By clicking “Sign up for GitHub”, you agree to our terms of service and privacy statement. We’ll occasionally send you account related emails.

Already on GitHub? Sign in to your account

Pre-trained model #19

Closed
raimis opened this issue May 17, 2021 · 32 comments
Closed

Pre-trained model #19

raimis opened this issue May 17, 2021 · 32 comments

Comments

@raimis
Copy link
Collaborator

raimis commented May 17, 2021

We are writing a paper about NNP/MM in ACEMD. So far, we have used ANI-2x for protein-ligand simulations, but to demonstrate a general utility, it would be good to include one more NNP.

Would it be possible to have a pre-trained TorchMD-NET model?

@giadefa
Copy link
Contributor

giadefa commented May 17, 2021 via email

@PhilippThoelke
Copy link
Collaborator

So you need a checkpoint file for a graph network trained e.g. on aspirin from the MD17 dataset?
Would it work for you if the model is trained with the next version of the code, e.e. when #20 is merged? This change adds some features that improve the performance on MD17.

@giadefa
Copy link
Contributor

giadefa commented May 18, 2021 via email

@PhilippThoelke
Copy link
Collaborator

PhilippThoelke commented May 19, 2021

I have added a graph network checkpoint pretrained on aspirin from the MD17 dataset. It used 950 samples for training, 50 for validation and the remaining samples for testing, which is the standard benchmark for this dataset.
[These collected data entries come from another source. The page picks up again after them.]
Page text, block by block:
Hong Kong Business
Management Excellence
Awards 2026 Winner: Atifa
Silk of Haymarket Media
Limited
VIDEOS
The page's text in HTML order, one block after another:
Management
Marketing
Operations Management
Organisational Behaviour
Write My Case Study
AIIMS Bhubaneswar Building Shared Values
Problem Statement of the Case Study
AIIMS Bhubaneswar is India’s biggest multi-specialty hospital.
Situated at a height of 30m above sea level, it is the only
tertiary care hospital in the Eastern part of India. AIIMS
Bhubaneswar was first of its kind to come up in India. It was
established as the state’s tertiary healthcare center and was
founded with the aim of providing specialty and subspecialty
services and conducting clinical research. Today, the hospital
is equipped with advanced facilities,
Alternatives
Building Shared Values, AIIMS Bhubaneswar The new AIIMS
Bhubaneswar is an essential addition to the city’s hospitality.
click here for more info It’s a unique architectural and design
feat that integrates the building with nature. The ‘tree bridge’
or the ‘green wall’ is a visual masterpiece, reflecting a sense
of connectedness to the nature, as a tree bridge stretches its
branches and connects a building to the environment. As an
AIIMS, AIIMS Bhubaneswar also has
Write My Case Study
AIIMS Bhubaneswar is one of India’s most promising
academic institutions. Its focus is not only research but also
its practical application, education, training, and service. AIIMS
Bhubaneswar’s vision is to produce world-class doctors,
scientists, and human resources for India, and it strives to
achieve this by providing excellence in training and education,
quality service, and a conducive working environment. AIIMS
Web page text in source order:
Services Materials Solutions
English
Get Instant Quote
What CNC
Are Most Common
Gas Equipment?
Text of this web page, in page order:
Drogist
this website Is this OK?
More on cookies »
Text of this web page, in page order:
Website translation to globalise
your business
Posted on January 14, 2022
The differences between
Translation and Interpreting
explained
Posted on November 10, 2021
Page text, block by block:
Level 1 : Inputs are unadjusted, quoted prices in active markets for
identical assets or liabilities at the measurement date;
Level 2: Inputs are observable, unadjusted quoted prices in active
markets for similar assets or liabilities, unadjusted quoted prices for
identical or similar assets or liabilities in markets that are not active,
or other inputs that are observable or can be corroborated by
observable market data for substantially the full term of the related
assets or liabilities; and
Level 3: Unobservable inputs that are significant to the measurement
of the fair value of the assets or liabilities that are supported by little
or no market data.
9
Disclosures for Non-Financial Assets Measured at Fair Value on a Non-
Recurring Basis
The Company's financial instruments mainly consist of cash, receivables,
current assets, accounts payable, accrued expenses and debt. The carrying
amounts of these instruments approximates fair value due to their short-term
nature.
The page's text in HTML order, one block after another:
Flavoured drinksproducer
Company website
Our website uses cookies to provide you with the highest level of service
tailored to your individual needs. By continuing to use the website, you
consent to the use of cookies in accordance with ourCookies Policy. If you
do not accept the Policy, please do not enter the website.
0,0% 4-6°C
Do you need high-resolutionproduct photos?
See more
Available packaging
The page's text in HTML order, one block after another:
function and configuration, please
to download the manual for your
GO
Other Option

I used energies and forces for training, the exact hyperparameters can be found in the hparams.yaml file. You can find the model checkpoint, hyperparameters and splits here.

I also included the metrics.csv, which contains losses and learning rate for each epoch during training. The model checkpoint comes from epoch 1269 and reached an MAE of 0.224 for the energy and 0.630 for the forces on the test set.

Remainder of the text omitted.